> **EXERCISE DESCRIPTION**:
Before returning the data, strip out the pictures and keep everything else exactly the same.

> **EXERCISE MATERIAL**:

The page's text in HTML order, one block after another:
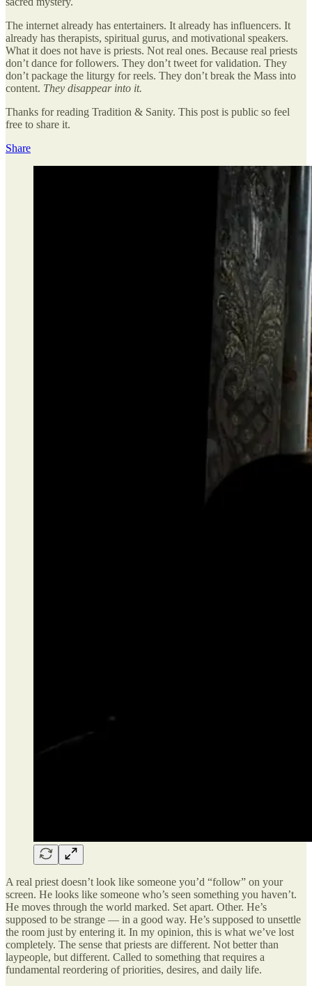
The internet already has entertainers. It already has influencers. It
already has therapists, spiritual gurus, and motivational speakers.
What it does not have is priests. Not real ones. Because real priests
don’t dance for followers. They don’t tweet for validation. They
don’t package the liturgy for reels. They don’t break the Mass into
content. They disappear into it.
Thanks for reading Tradition & Sanity. This post is public so feel
free to share it.
Share
A real priest doesn’t look like someone you’d “follow” on your
screen. He looks like someone who’s seen something you haven’t.
He moves through the world marked. Set apart. Other. He’s
supposed to be strange — in a good way. He’s supposed to unsettle
the room just by entering it. In my opinion, this is what we’ve lost
completely. The sense that priests are different. Not better than
laypeople, but different. Called to something that requires a
fundamental reordering of priorities, desires, and daily life.

> **ANSWER BELOW**:
The page's text in HTML order, one block after another:
The internet already has entertainers. It already has influencers. It
already has therapists, spiritual gurus, and motivational speakers.
What it does not have is priests. Not real ones. Because real priests
don’t dance for followers. They don’t tweet for validation. They
don’t package the liturgy for reels. They don’t break the Mass into
content. They disappear into it.
Thanks for reading Tradition & Sanity. This post is public so feel
free to share it.
Share
A real priest doesn’t look like someone you’d “follow” on your
screen. He looks like someone who’s seen something you haven’t.
He moves through the world marked. Set apart. Other. He’s
supposed to be strange — in a good way. He’s supposed to unsettle
the room just by entering it. In my opinion, this is what we’ve lost
completely. The sense that priests are different. Not better than
laypeople, but different. Called to something that requires a
fundamental reordering of priorities, desires, and daily life.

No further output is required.